Veterans Affairs Outsourcing Lab Work By Rep. Renegar

State Dept. of Veterans Affairs Outsourcing Lab Work, Scrapping EKGs and Cutting Doctors at Veterans’ Centers

By State Rep. Brian Renegar

OKLAHOMA CITY (2 May 2017) – As we document the reduced level of care that the Oklahoma Department of Veterans Affairs is providing to state veterans, we need to keep in mind what they have done and what is in the works.

First, the ODVA removed the EKG machines from state veterans’ centers, claiming those centers don’t have cardiologists on staff. When the medical community debunked that theory, the ODVA decided that they would put the EKG machines back if the Legislature gave them back the $10 million we cut from their budget. The EKG machines are already paid for, so what logical explanation could the ODVA possibly give for the $10 million repayment statement?

The ODVA has cut the number of doctors at the state’s seven veterans’ centers.

Next, the ODVA is limiting the use of blood chemistry machines which are used to gauge what fluids to give a veteran. Those lab machines are already paid for, so we are going from essentially a free test to paying for a private lab test – and from 30 minutes to 24 hours for results.

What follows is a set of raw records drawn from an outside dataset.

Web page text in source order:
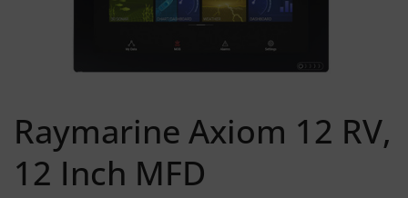
Raymarine Axiom 12 RV,
12 Inch MFD
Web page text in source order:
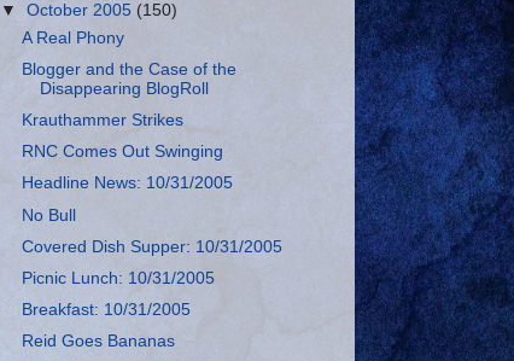
▼October 2005(150)
A Real Phony
Blogger and the Case of the
Disappearing BlogRoll
Krauthammer Strikes
RNC Comes Out Swinging
Headline News: 10/31/2005
No Bull
Covered Dish Supper: 10/31/2005
Picnic Lunch: 10/31/2005
Breakfast: 10/31/2005
Reid Goes Bananas
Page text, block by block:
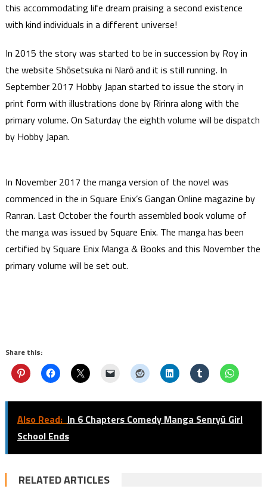
this accommodating life dream praising a second existence
with kind individuals in a different universe!
In 2015 the story was started to be in succession by Roy in
the website Shōsetsuka ni Narō and it is still running. In
September 2017 Hobby Japan started to issue the story in
print form with illustrations done by Ririnra along with the
primary volume. On Saturday the eighth volume will be dispatch
by Hobby Japan.
In November 2017 the manga version of the novel was
commenced in the in Square Enix’s Gangan Online magazine by
Ranran. Last October the fourth assembled book volume of
the manga was issued by Square Enix. The manga has been
certified by Square Enix Manga & Books and this November the
primary volume will be set out.
Share this:
Also Read: In 6 Chapters Comedy Manga Senryū Girl
School Ends
RELATED ARTICLES

The impact from outsourcing lab work:

  • Delays in lab results will delay the diagnosis, which will delay veterans’ treatments.
  • Delays in treatment will increase emergency room transfers.
  • Increasing ER transfers will increase hospital admissions.
  • ER and hospital costs will impact on the ODVA, veterans and their family.
  • Increasing hospital admission by just 5% is more than the whole lab operational cost for the whole year for the vet centers.

The ODVA plan is to close all labs at veterans’ centers, so the agency is using Diagnostic Laboratory of Oklahoma (DLO) to perform its lab work. The problem is that by using a private lab, the turnaround for veterans’ centers is about 24 hours.

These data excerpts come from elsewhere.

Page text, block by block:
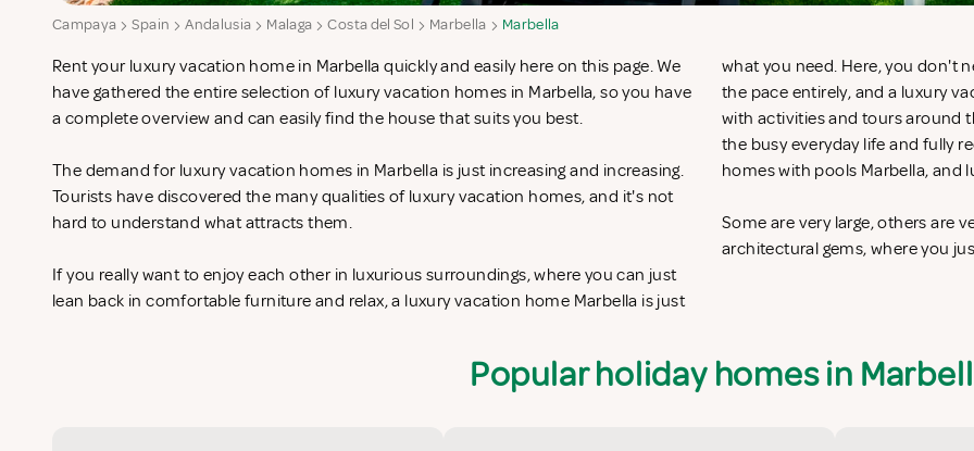
Campaya Spain Andalusia Malaga Costa del Sol Marbella Marbella
Rent your luxury vacation home in Marbella quickly and easily here on this page. We
have gathered the entire selection of luxury vacation homes in Marbella, so you have
a complete overview and can easily find the house that suits you best.
The demand for luxury vacation homes in Marbella is just increasing and increasing.
Tourists have discovered the many qualities of luxury vacation homes, and it's not
hard to understand what attracts them.
If you really want to enjoy each other in luxurious surroundings, where you can just
lean back in comfortable furniture and relax, a luxury vacation home Marbella is just
what you need. Here, you don't
the pace entirely, and a luxury
with activities and tours around
the busy everyday life and fully
homes with pools Marbella, and
Some are very large, others are
architectural gems, where you
Popular holiday homes in

But is that the only issue with using DLO? Most laboratories give a doctors rate that is far lower than the patient rate. This is one legislator who is going to check on the rate that veterans’ families are charged versus what DLO actually charges. I will do this by making open-records requests. We also need to check closely on the business arrangement between the ODVA and DLO.

Does anyone see the need here for an audit by our State Auditor?

All of these problems have come from the fact that the Department of Veterans Affairs bought a software program that is designed for nursing homes, not a veterans center. This mistake is not affecting the administration at ODVA, it is affecting our military veterans.

(Representative Renegar is a Democrat from McAlester.)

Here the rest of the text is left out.